By Natalia Zalega

AUC’s 900 students come from more than 60 countries. Natalia Zalega has talked to several of them, all coming from different parts of the world, and asked them to share a book that reminds them of a broadly defined home. A piece of literature that they think is representative of their country. The conversations involve the importance of language, nature, history, political situation, and personal family stories. Join the journey through AUC’s cultural diversity via the intimate conversations about literature. Today: Second-year Humanities student Zofia Majchrzak from Poland shares her story about the book “Microtics” (original title: Mikrotyki) by Paweł Sołtys.
“Firstly, I feel mostly, as a local citizen, I am most connected to the city I was born in – Warsaw. Secondly, my identity has been influenced by living in Europe. Thus, I would say, I am a ‘Warszawiak’ and a European citizen.”
Zofia majchrzak
“I chose a book that is titled “Mikrotyki”, which could be translated to “Microtics”. It is a combination of two words, micro, and narcotics. It is a collection of short stories. I would describe it as a collection of postcards from Warsaw. However, they do not depict the landmarks of the city, but rather more obscured and unknown areas of the landscape. The snippets of daily life on the outscores and margins of Warsaw. It includes many descriptions of the city and its inhabitants, captured in an everyday setting, sometimes even mundane. The characters are people sitting at the parks, workers at the hairdresser store, shop ladies selling groceries, and bus drivers – normal people who you would probably not find interesting.
It is a book that is founded on the practice of overhearing other people’s conversations. You can almost imagine the author listening in on people and then telling their stories. Through this, he demonstrates the landscape of Warsaw.
When you read a book that is set in the place that you live in, you recognise not only the places that you visit, but also you recognise the people, even though you do not know them, and even though they may not exist. When you walk through Warsaw, you can see that there is a certain type of people.
The most important thing to me in this book is the language. It is a real masterpiece in terms of the way it uses different tools that the Polish language offers. When you read it out loud it is very lyrical, even musical. It has a certain rhythm that changes with the story. It is also very rich in references to other texts from Polish culture, poems, urban legends. It is very much situated within the context of Polish literary history, even though it does not seem erudite. It doesn’t impose itself. The author is not trying to put everything that he read into it. No. But if you do have all these texts in the back of your mind you realise while you read how much is referenced. It is very non intrusive in a way.

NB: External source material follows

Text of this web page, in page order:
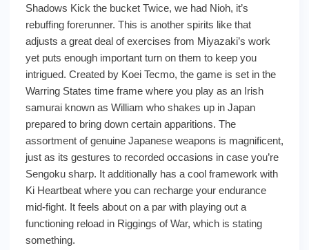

For me, the most important part of Polish history is the transformation from communism to what we have now. It is captured well in the book; you can see it in the changing buildings. I think that the whole book is a metaphor for transformation in both Warsaw and Poland. It is about melancholy and a sense of longing. Longing for the Poland that is gone, Warsaw that is in constant transformation. But also, for people who go missing in the new reality and the experiences of closeness that go unnoticed in the modern world. It is all about the tension between the present and the past. The history that is still alive and the modernity that creeps in.
I feel like it would be wrong if I would say that I can relate to one of the characters. Even though the characters in the book live in the same city, I live in a very different reality. They are from a different social class, and they experience the same city in a different way. Exactly for this reason this book is so special. It allows for encounters that would not be possible in real life. To get into the conversation with all these people whom you pass by, but you never have a chance to talk to, apart from a programmed situation, for example when you are buying something.
My first impression of the book was that it is a compilation of sentences. You could read each sentence out loud, and every sentence makes sense on its own as a text. Sometimes I reread some chapters without purpose.
When I left Warsaw, my perception of the city changed. As a reflection of the city, my perception of the book changed as well. It captures a feeling of something being lost that cannot be gained back. I related to that when I was in Warsaw. But now I am here at AUC, and I don’t know if I am ever going back, that sense has been cemented and emphasised. This adds another meaning to me. It is not only Warsaw that is being lost, because of change, but also Warsaw that might be lost for me.”
Editor’s note: This article is part of a collaboration between The Herring and AUC’s journalism course. The story was written, edited, and fact-checked by students of the journalism course. Some content may have been altered by The Herring’s editors for clarity and style.